REQUIRED ACTION -> For each line in the data below that holds "Arts", return a copy.

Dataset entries
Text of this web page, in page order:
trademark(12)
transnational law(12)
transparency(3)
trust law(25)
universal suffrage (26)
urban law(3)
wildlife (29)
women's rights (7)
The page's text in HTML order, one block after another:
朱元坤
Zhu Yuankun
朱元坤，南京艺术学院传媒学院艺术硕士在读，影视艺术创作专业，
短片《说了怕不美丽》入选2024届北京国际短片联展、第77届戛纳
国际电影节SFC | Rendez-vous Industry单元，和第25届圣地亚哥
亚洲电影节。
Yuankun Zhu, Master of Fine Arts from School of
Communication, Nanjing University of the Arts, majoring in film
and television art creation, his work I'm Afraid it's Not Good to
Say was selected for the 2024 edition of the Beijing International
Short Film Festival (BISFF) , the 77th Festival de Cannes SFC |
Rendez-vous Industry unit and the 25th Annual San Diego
...
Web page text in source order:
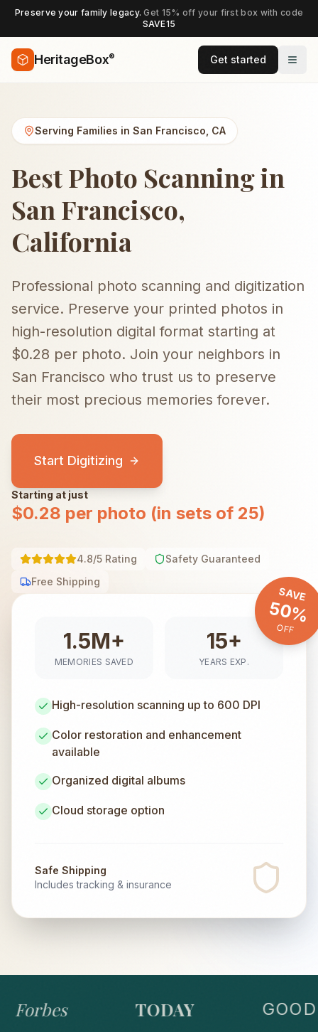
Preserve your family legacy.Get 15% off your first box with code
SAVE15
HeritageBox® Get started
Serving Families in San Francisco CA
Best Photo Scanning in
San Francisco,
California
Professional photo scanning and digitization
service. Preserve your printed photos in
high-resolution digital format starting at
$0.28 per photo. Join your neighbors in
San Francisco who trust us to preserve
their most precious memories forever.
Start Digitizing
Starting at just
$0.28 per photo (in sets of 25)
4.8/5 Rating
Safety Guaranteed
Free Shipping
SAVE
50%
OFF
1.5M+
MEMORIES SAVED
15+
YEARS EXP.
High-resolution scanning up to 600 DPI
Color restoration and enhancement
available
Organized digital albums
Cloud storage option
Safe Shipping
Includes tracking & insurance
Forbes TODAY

RESPONSE ->
Yuankun Zhu, Master of Fine Arts from School of
Communication, Nanjing University of the Arts, majoring in film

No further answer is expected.